[SOURCE DATA — start]

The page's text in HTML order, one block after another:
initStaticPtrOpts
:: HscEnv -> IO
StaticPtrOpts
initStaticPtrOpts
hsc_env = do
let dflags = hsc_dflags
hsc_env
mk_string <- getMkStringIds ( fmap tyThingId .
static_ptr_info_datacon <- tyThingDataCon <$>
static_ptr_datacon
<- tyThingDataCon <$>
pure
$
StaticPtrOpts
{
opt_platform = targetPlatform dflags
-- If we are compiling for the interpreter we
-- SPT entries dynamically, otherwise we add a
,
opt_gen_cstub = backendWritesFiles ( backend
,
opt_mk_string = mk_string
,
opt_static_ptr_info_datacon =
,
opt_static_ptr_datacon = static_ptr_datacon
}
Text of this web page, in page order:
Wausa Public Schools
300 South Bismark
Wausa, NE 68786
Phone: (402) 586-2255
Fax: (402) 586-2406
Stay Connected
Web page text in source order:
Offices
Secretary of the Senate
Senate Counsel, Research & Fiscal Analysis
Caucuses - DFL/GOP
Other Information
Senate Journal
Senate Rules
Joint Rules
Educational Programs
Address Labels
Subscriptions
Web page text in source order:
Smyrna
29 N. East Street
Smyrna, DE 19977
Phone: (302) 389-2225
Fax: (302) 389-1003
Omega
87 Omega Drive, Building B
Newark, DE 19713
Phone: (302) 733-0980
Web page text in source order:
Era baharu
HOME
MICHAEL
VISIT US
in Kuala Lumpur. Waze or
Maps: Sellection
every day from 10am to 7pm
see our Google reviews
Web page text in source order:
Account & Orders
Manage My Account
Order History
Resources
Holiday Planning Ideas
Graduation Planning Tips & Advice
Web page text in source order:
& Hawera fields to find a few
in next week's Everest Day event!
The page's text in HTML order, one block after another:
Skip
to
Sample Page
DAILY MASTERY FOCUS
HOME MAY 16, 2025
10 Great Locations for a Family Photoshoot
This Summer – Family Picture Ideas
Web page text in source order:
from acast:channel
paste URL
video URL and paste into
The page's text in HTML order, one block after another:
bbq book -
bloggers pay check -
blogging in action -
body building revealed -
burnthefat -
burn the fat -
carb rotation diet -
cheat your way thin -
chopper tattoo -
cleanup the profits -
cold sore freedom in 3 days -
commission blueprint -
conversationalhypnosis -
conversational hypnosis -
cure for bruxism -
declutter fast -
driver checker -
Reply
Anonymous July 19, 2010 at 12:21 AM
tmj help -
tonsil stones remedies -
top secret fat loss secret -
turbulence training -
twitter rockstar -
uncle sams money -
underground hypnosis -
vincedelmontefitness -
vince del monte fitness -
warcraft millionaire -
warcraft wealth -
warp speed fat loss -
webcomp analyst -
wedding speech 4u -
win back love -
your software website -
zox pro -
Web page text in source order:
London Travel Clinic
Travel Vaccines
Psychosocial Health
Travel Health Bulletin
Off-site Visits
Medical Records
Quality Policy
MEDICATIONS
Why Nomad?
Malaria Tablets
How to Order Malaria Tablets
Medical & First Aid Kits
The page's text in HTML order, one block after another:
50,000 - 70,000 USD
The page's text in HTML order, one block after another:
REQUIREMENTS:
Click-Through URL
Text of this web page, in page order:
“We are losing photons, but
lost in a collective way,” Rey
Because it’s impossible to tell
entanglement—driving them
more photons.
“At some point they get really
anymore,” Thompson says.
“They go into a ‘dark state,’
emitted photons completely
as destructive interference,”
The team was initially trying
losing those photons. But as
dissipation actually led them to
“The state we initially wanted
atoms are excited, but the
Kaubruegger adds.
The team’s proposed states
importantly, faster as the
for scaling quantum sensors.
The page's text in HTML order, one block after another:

[SOURCE DATA — finish]

BRIEF:
Your task is to retype all of the lines above exactly.

ANSWER BOX:
The page's text in HTML order, one block after another:
initStaticPtrOpts
:: HscEnv -> IO
StaticPtrOpts
initStaticPtrOpts
hsc_env = do
let dflags = hsc_dflags
hsc_env
mk_string <- getMkStringIds ( fmap tyThingId .
static_ptr_info_datacon <- tyThingDataCon <$>
static_ptr_datacon
<- tyThingDataCon <$>
pure
$
StaticPtrOpts
{
opt_platform = targetPlatform dflags
-- If we are compiling for the interpreter we
-- SPT entries dynamically, otherwise we add a
,
opt_gen_cstub = backendWritesFiles ( backend
,
opt_mk_string = mk_string
,
opt_static_ptr_info_datacon =
,
opt_static_ptr_datacon = static_ptr_datacon
}
Text of this web page, in page order:
Wausa Public Schools
300 South Bismark
Wausa, NE 68786
Phone: (402) 586-2255
Fax: (402) 586-2406
Stay Connected
Web page text in source order:
Offices
Secretary of the Senate
Senate Counsel, Research & Fiscal Analysis
Caucuses - DFL/GOP
Other Information
Senate Journal
Senate Rules
Joint Rules
Educational Programs
Address Labels
Subscriptions
Web page text in source order:
Smyrna
29 N. East Street
Smyrna, DE 19977
Phone: (302) 389-2225
Fax: (302) 389-1003
Omega
87 Omega Drive, Building B
Newark, DE 19713
Phone: (302) 733-0980
Web page text in source order:
Era baharu
HOME
MICHAEL
VISIT US
in Kuala Lumpur. Waze or
Maps: Sellection
every day from 10am to 7pm
see our Google reviews
Web page text in source order:
Account & Orders
Manage My Account
Order History
Resources
Holiday Planning Ideas
Graduation Planning Tips & Advice
Web page text in source order:
& Hawera fields to find a few
in next week's Everest Day event!
The page's text in HTML order, one block after another:
Skip
to
Sample Page
DAILY MASTERY FOCUS
HOME MAY 16, 2025
10 Great Locations for a Family Photoshoot
This Summer – Family Picture Ideas
Web page text in source order:
from acast:channel
paste URL
video URL and paste into
The page's text in HTML order, one block after another:
bbq book -
bloggers pay check -
blogging in action -
body building revealed -
burnthefat -
burn the fat -
carb rotation diet -
cheat your way thin -
chopper tattoo -
cleanup the profits -
cold sore freedom in 3 days -
commission blueprint -
conversationalhypnosis -
conversational hypnosis -
cure for bruxism -
declutter fast -
driver checker -
Reply
Anonymous July 19, 2010 at 12:21 AM
tmj help -
tonsil stones remedies -
top secret fat loss secret -
turbulence training -
twitter rockstar -
uncle sams money -
underground hypnosis -
vincedelmontefitness -
vince del monte fitness -
warcraft millionaire -
warcraft wealth -
warp speed fat loss -
webcomp analyst -
wedding speech 4u -
win back love -
your software website -
zox pro -
Web page text in source order:
London Travel Clinic
Travel Vaccines
Psychosocial Health
Travel Health Bulletin
Off-site Visits
Medical Records
Quality Policy
MEDICATIONS
Why Nomad?
Malaria Tablets
How to Order Malaria Tablets
Medical & First Aid Kits
The page's text in HTML order, one block after another:
50,000 - 70,000 USD
The page's text in HTML order, one block after another:
REQUIREMENTS:
Click-Through URL
Text of this web page, in page order:
“We are losing photons, but
lost in a collective way,” Rey
Because it’s impossible to tell
entanglement—driving them
more photons.
“At some point they get really
anymore,” Thompson says.
“They go into a ‘dark state,’
emitted photons completely
as destructive interference,”
The team was initially trying
losing those photons. But as
dissipation actually led them to
“The state we initially wanted
atoms are excited, but the
Kaubruegger adds.
The team’s proposed states
importantly, faster as the
for scaling quantum sensors.
The page's text in HTML order, one block after another:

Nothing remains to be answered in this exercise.